The entrance hall and corridors were mopped clean when employees began to arrive and, with broom and dustpan in hand, he climbed stairs to sweep the observation platform that overlooked the court where four men played. On the change of ends the men paused near the net pole to talk and joke.

“Hey, John!” one yelled as he arched a ball toward John with a solid hit of the racquet. John reached out, his broom clacking on the floor, but he was too far away to catch and the ball rolled into a corner. John waved. “Hey, boss,” he said.

“Try again,” the man called out as he hit another ball, much harder this time. It went between John’s outstretched hands landing a sharp, burning pain on his chest; he stifled a gasp to appear unaffected.
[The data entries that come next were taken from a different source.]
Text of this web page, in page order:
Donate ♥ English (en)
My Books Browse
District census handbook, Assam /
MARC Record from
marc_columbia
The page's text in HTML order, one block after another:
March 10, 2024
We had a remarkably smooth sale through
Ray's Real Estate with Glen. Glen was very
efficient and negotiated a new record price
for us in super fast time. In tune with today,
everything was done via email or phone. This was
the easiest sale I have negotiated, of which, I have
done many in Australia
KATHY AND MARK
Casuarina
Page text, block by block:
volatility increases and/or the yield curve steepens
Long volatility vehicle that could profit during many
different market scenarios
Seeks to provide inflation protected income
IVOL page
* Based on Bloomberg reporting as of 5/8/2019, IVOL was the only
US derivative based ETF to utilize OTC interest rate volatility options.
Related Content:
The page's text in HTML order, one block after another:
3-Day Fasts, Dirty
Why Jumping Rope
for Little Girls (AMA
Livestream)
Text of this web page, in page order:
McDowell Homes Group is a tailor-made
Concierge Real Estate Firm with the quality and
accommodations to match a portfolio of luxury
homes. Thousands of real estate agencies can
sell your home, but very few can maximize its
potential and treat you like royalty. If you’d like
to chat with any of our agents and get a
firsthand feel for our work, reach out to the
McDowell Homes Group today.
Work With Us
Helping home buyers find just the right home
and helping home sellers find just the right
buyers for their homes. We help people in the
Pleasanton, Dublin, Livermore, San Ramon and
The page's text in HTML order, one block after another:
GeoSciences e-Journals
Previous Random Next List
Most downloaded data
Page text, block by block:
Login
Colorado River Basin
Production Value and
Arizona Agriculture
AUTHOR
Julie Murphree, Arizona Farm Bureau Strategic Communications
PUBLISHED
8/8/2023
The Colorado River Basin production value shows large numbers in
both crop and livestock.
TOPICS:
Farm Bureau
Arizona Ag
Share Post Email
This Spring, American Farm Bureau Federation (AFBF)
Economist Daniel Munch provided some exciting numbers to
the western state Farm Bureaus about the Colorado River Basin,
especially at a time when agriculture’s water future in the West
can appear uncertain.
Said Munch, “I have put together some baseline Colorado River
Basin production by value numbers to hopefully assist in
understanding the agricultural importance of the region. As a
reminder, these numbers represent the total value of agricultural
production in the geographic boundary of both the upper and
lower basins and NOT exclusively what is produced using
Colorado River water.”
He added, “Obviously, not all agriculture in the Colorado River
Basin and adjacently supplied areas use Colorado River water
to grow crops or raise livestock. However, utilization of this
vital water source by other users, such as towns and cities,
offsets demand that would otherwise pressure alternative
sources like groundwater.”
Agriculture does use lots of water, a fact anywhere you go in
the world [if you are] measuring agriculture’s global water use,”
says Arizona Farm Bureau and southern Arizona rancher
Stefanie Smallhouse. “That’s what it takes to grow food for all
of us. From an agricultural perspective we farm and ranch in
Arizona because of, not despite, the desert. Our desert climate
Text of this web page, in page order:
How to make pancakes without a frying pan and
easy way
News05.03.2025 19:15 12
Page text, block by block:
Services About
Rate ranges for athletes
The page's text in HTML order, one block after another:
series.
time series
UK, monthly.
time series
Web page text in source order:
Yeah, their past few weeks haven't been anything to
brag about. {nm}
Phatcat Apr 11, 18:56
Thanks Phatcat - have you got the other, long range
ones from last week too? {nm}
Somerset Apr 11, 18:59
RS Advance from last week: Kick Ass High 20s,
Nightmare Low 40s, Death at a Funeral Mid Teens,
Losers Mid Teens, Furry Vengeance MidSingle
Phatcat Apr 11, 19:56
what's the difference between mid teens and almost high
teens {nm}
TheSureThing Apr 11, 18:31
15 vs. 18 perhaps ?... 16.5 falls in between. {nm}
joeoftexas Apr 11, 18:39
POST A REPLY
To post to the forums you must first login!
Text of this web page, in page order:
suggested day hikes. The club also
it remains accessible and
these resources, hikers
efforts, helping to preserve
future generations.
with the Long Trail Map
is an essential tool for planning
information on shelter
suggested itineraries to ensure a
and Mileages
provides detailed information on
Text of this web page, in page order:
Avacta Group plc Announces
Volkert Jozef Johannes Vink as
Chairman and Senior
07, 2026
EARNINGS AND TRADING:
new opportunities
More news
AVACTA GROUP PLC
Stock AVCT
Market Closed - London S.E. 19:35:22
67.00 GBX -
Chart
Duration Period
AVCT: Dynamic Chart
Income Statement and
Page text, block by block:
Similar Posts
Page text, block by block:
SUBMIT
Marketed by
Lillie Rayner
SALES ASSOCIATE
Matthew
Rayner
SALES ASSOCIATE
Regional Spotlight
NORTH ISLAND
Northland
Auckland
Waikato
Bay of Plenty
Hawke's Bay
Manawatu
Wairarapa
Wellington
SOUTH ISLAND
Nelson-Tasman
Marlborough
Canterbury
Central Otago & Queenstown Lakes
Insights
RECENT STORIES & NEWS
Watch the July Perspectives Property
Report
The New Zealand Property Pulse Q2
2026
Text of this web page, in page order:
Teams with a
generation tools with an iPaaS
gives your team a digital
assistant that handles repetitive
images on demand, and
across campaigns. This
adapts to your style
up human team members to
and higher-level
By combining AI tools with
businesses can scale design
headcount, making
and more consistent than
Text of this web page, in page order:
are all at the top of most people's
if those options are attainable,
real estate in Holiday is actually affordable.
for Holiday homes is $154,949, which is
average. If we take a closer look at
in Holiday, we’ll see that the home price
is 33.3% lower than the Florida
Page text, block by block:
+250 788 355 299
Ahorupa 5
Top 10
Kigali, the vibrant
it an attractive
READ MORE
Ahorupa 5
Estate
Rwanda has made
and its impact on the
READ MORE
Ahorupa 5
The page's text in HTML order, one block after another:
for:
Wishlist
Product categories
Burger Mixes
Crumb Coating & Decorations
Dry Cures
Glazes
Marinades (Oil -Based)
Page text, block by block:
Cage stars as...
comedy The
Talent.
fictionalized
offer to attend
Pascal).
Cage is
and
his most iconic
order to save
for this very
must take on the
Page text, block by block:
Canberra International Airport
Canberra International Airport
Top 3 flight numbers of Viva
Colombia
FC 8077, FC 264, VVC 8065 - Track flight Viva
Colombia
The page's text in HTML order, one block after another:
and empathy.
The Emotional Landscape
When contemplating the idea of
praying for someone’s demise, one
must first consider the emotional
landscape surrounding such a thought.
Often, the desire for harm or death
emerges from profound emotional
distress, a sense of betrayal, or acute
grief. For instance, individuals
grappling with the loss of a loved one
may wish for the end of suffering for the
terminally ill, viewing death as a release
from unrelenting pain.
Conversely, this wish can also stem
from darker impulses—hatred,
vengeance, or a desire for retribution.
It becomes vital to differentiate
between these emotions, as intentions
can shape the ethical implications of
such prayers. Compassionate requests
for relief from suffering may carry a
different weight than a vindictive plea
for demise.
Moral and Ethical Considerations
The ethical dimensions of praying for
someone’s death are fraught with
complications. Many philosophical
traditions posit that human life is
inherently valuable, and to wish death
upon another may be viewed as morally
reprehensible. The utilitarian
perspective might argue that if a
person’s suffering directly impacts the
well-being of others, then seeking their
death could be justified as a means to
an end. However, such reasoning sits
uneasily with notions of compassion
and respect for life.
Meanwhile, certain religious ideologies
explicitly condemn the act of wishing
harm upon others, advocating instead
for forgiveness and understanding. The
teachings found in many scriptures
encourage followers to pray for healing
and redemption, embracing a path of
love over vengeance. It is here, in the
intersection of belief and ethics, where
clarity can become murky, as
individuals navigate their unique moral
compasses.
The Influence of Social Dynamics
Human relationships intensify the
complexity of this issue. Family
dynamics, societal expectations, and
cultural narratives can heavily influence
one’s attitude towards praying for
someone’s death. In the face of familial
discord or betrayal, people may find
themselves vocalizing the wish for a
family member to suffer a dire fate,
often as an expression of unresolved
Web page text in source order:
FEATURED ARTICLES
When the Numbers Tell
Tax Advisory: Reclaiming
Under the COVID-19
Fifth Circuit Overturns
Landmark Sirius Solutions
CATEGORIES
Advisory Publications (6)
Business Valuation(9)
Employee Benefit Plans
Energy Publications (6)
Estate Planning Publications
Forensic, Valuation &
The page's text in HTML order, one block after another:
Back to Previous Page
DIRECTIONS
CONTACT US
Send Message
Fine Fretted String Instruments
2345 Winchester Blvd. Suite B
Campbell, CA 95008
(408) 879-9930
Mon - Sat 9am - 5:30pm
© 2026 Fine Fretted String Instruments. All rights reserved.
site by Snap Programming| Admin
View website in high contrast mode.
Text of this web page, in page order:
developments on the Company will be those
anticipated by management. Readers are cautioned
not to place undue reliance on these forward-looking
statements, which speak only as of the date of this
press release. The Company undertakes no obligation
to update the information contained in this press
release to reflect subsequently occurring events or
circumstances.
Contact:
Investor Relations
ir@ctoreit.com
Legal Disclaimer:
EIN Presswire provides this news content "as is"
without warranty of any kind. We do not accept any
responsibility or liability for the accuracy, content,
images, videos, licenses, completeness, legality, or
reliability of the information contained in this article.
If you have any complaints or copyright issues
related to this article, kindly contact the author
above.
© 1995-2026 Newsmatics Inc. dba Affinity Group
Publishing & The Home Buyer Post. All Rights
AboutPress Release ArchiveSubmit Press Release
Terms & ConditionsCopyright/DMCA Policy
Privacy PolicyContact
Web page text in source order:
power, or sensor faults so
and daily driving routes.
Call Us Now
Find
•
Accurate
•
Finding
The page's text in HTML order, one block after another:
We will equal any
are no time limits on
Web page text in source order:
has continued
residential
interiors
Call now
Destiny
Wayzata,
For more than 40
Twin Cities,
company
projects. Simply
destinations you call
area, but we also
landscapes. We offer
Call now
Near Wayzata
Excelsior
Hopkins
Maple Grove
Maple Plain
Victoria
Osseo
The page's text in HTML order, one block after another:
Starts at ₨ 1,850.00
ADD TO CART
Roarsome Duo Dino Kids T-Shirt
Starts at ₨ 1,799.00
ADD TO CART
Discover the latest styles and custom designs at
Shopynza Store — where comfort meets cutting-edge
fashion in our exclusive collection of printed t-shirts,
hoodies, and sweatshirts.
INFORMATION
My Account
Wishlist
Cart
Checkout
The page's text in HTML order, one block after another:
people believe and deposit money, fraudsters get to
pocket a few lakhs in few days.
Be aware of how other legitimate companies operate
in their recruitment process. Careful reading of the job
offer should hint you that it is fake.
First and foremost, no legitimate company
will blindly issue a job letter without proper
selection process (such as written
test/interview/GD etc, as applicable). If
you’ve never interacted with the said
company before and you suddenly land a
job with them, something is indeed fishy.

“You aren’t getting any better,” the man taunted. The words hurt John more than the bruise on his chest but he would never complain; he craved the slightest attention as a welcome diversion from his routines. He gripped his broom and swept; the men played on.

At the noon lunch hour, John hobbled along the recently-shoveled, paved path that meandered through plots of snow-tinged dormant grass and scattered evergreens until he came to a small, ice-encrusted lake. A few feet from the water’s edge, he sat on his favorite forged-iron bench, one of many facing the water that circled the lake.

A small shoal of fish gathered—brim, trout, perch, carp—and angled up to look at him, their mouths gaping, their gills pulsing in anticipation. From his pocket, John threw crumbs and scraps of discarded food he’d picked from the dumpster behind the tennis center. He sniggered as tails propelled bodies forward and mouths broke the surface with swirls and splashes; in seconds, movement ceased, and all fish pointed in unison at him again in a pregnant calm. When he’d emptied his pocket, all fish left except for a gray-black koi that lazily held its position. John felt camaraderie in the line of that fish’s unwavering gaze.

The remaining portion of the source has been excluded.